Start of Information given

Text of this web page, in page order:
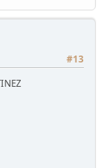
#13
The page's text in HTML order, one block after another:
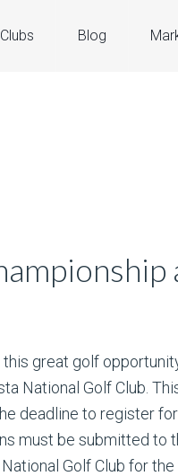
Blog
great golf
National Golf Club.
deadline to register
must be submitted to
Golf Club for the
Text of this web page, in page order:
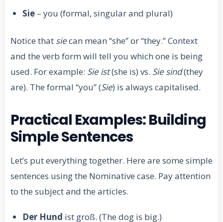
Sie – you (formal, singular and plural)
Notice that siecan mean “she” or “they.” Context
and the verb form will tell you which one is being
used. For example: Sie ist(she is) vs. Sie sind(they
are). The formal “you” (Sie) is always capitalised.
Practical Examples: Building
Simple Sentences
Let’s put everything together. Here are some simple
sentences using the Nominative case. Pay attention
to the subject and the articles.
Der Hund ist groß. (The dog is big.)
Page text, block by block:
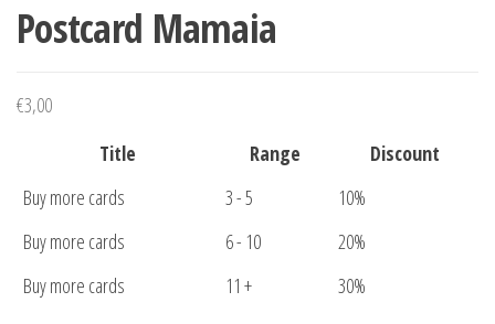
Postcard Mamaia
€3,00
Title
Range
Discount
Buy more cards
3 - 5
10%
Buy more cards
6 - 10
20%
Buy more cards
11 + 30%
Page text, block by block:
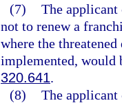
(7) The applicant
not to renew a
where the
implemented, would
320.641.
(8) The applicant
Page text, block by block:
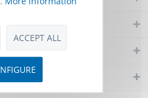
ACCEPT ALL
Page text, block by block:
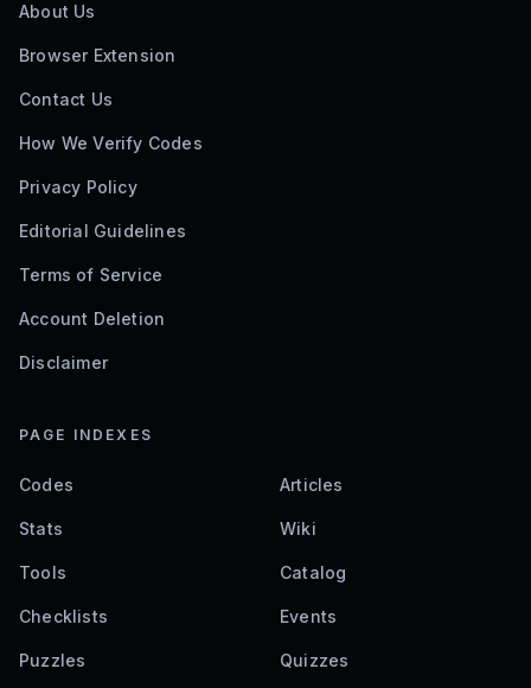
About Us
Browser Extension
Contact Us
How We Verify Codes
Privacy Policy
Editorial Guidelines
Terms of Service
Account Deletion
Disclaimer
PAGE INDEXES
Codes Articles
Stats Wiki
Tools Catalog
Checklists Events
Puzzles Quizzes
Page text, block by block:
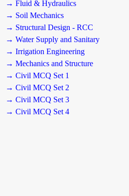
→ Fluid & Hydraulics
→ Soil Mechanics
→ Structural Design - RCC
→ Water Supply and Sanitary
→ Irrigation Engineering
→ Mechanics and Structure
→ Civil MCQ Set 1
→ Civil MCQ Set 2
→ Civil MCQ Set 3
→ Civil MCQ Set 4
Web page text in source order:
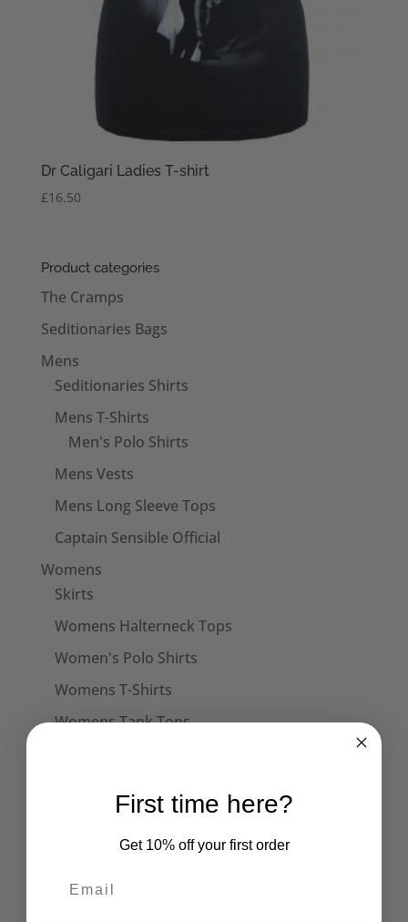
Dr Caligari Ladies T-shirt
£16.50
Product categories
The Cramps
Seditionaries Bags
Mens
Seditionaries Shirts
Mens T-Shirts
Men's Polo Shirts
Mens Vests
Mens Long Sleeve Tops
Captain Sensible Official
Womens
Skirts
Womens Halterneck Tops
Women's Polo Shirts
Womens T-Shirts
Womens Tank Tops
Captain Sensible Official
Unisex Sweats
Unisex Hoodies
First time here?
Get 10% off your first order
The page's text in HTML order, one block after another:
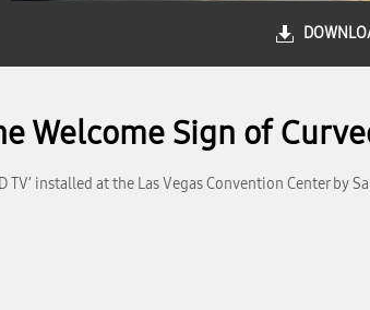
Welcome Sign of
TV’ installed at the Las Vegas Convention Center
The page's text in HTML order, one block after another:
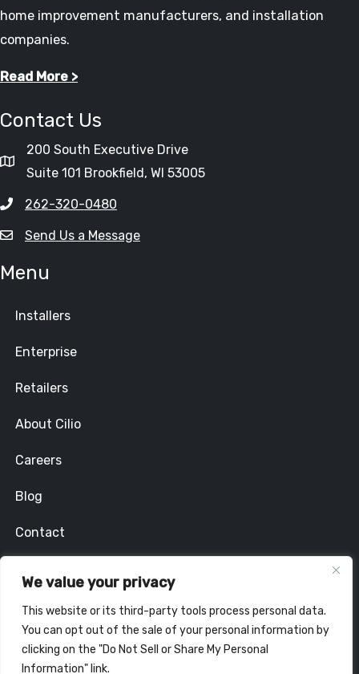
We value your privacy
This website or its third-party tools process personal data.
You can opt out of the sale of your personal information by
clicking on the "Do Not Sell or Share My Personal
Information" link.
home improvement manufacturers, and installation
companies.
Read More >
Contact Us
200 South Executive Drive
Suite 101 Brookfield, WI 53005
262-320-0480
Send Us a Message
Menu
Installers
Enterprise
Retailers
About Cilio
Careers
Blog
Contact
Stay In Touch
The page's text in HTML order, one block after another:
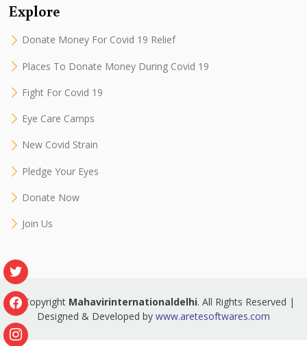
Explore
Donate Money For Covid 19 Relief
Places To Donate Money During Covid 19
Fight For Covid 19
Eye Care Camps
New Covid Strain
Pledge Your Eyes
Donate Now
Join Us
© Copyright Mahavirinternationaldelhi. All Rights Reserved |
Designed & Developed by www.aretesoftwares.com
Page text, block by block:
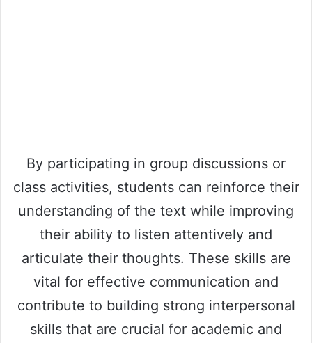
By participating in group discussions or
class activities, students can reinforce their
understanding of the text while improving
their ability to listen attentively and
articulate their thoughts. These skills are
vital for effective communication and
contribute to building strong interpersonal
skills that are crucial for academic and
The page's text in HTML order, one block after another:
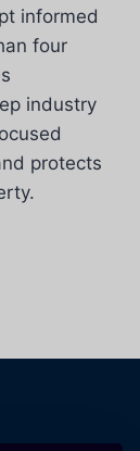
informed
four
industry
protects
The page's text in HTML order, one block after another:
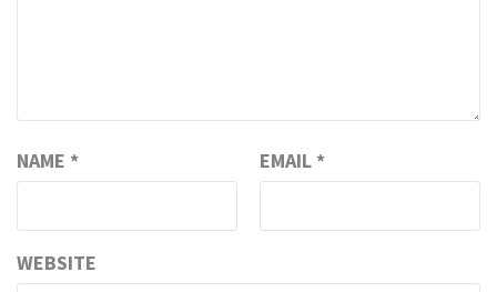
NAME * EMAIL *
WEBSITE
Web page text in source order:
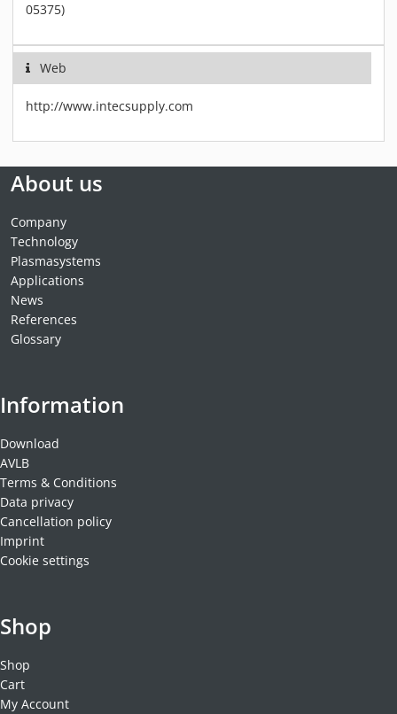
05375)
Web
http://www.intecsupply.com
About us
Company
Technology
Plasmasystems
Applications
News
References
Glossary
Information
Download
AVLB
Terms & Conditions
Data privacy
Cancellation policy
Imprint
Cookie settings
Shop
Shop
Cart
My Account
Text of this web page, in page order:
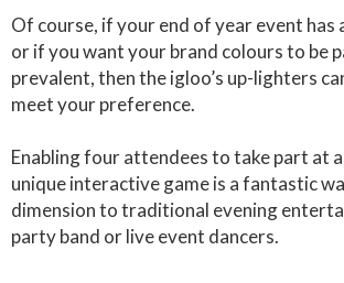
Of course, if your end of year event has
or if you want your brand colours to be
prevalent, then the igloo’s up-lighters
meet your preference.
Enabling four attendees to take part at
unique interactive game is a fantastic
dimension to traditional evening
party band or live event dancers.
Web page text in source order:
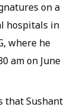
on a
hospitals in
where he
am on June
that Sushant
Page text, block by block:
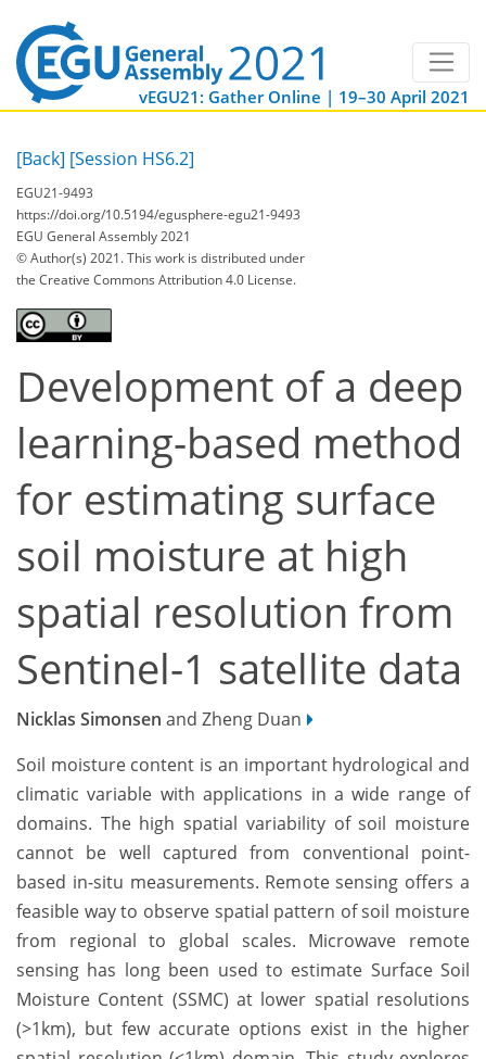
vEGU21: Gather Online | 19–30 April 2021
[Back] [Session HS6.2]
EGU21-9493
https://doi.org/10.5194/egusphere-egu21-9493
EGU General Assembly 2021
© Author(s) 2021. This work is distributed under
the Creative Commons Attribution 4.0 License.
Development of a deep
learning-based method
for estimating surface
soil moisture at high
spatial resolution from
Sentinel-1 satellite data
Nicklas Simonsen and Zheng Duan
Soil moisture content is an important hydrological and
climatic variable with applications in a wide range of
domains. The high spatial variability of soil moisture
cannot be well captured from conventional point-
based in-situ measurements. Remote sensing offers a
feasible way to observe spatial pattern of soil moisture
from regional to global scales. Microwave remote
sensing has long been used to estimate Surface Soil
Moisture Content (SSMC) at lower spatial resolutions
(>1km), but few accurate options exist in the higher

End of Information given

#### [Instructions for the task]
Retype the records above line for line and exactly, omitting their pictures.

#### [Result]
Text of this web page, in page order:
#13
The page's text in HTML order, one block after another:
Blog
great golf
National Golf Club.
deadline to register
must be submitted to
Golf Club for the
Text of this web page, in page order:
Sie – you (formal, singular and plural)
Notice that siecan mean “she” or “they.” Context
and the verb form will tell you which one is being
used. For example: Sie ist(she is) vs. Sie sind(they
are). The formal “you” (Sie) is always capitalised.
Practical Examples: Building
Simple Sentences
Let’s put everything together. Here are some simple
sentences using the Nominative case. Pay attention
to the subject and the articles.
Der Hund ist groß. (The dog is big.)
Page text, block by block:
Postcard Mamaia
€3,00
Title
Range
Discount
Buy more cards
3 - 5
10%
Buy more cards
6 - 10
20%
Buy more cards
11 + 30%
Page text, block by block:
(7) The applicant
not to renew a
where the
implemented, would
320.641.
(8) The applicant
Page text, block by block:
ACCEPT ALL
Page text, block by block:
About Us
Browser Extension
Contact Us
How We Verify Codes
Privacy Policy
Editorial Guidelines
Terms of Service
Account Deletion
Disclaimer
PAGE INDEXES
Codes Articles
Stats Wiki
Tools Catalog
Checklists Events
Puzzles Quizzes
Page text, block by block:
→ Fluid & Hydraulics
→ Soil Mechanics
→ Structural Design - RCC
→ Water Supply and Sanitary
→ Irrigation Engineering
→ Mechanics and Structure
→ Civil MCQ Set 1
→ Civil MCQ Set 2
→ Civil MCQ Set 3
→ Civil MCQ Set 4
Web page text in source order:
Dr Caligari Ladies T-shirt
£16.50
Product categories
The Cramps
Seditionaries Bags
Mens
Seditionaries Shirts
Mens T-Shirts
Men's Polo Shirts
Mens Vests
Mens Long Sleeve Tops
Captain Sensible Official
Womens
Skirts
Womens Halterneck Tops
Women's Polo Shirts
Womens T-Shirts
Womens Tank Tops
Captain Sensible Official
Unisex Sweats
Unisex Hoodies
First time here?
Get 10% off your first order
The page's text in HTML order, one block after another:
Welcome Sign of
TV’ installed at the Las Vegas Convention Center
The page's text in HTML order, one block after another:
We value your privacy
This website or its third-party tools process personal data.
You can opt out of the sale of your personal information by
clicking on the "Do Not Sell or Share My Personal
Information" link.
home improvement manufacturers, and installation
companies.
Read More >
Contact Us
200 South Executive Drive
Suite 101 Brookfield, WI 53005
262-320-0480
Send Us a Message
Menu
Installers
Enterprise
Retailers
About Cilio
Careers
Blog
Contact
Stay In Touch
The page's text in HTML order, one block after another:
Explore
Donate Money For Covid 19 Relief
Places To Donate Money During Covid 19
Fight For Covid 19
Eye Care Camps
New Covid Strain
Pledge Your Eyes
Donate Now
Join Us
© Copyright Mahavirinternationaldelhi. All Rights Reserved |
Designed & Developed by www.aretesoftwares.com
Page text, block by block:
By participating in group discussions or
class activities, students can reinforce their
understanding of the text while improving
their ability to listen attentively and
articulate their thoughts. These skills are
vital for effective communication and
contribute to building strong interpersonal
skills that are crucial for academic and
The page's text in HTML order, one block after another:
informed
four
industry
protects
The page's text in HTML order, one block after another:
NAME * EMAIL *
WEBSITE
Web page text in source order:
05375)
Web
http://www.intecsupply.com
About us
Company
Technology
Plasmasystems
Applications
News
References
Glossary
Information
Download
AVLB
Terms & Conditions
Data privacy
Cancellation policy
Imprint
Cookie settings
Shop
Shop
Cart
My Account
Text of this web page, in page order:
Of course, if your end of year event has
or if you want your brand colours to be
prevalent, then the igloo’s up-lighters
meet your preference.
Enabling four attendees to take part at
unique interactive game is a fantastic
dimension to traditional evening
party band or live event dancers.
Web page text in source order:
on a
hospitals in
where he
am on June
that Sushant
Page text, block by block:
vEGU21: Gather Online | 19–30 April 2021
[Back] [Session HS6.2]
EGU21-9493
https://doi.org/10.5194/egusphere-egu21-9493
EGU General Assembly 2021
© Author(s) 2021. This work is distributed under
the Creative Commons Attribution 4.0 License.
Development of a deep
learning-based method
for estimating surface
soil moisture at high
spatial resolution from
Sentinel-1 satellite data
Nicklas Simonsen and Zheng Duan
Soil moisture content is an important hydrological and
climatic variable with applications in a wide range of
domains. The high spatial variability of soil moisture
cannot be well captured from conventional point-
based in-situ measurements. Remote sensing offers a
feasible way to observe spatial pattern of soil moisture
from regional to global scales. Microwave remote
sensing has long been used to estimate Surface Soil
Moisture Content (SSMC) at lower spatial resolutions
(>1km), but few accurate options exist in the higher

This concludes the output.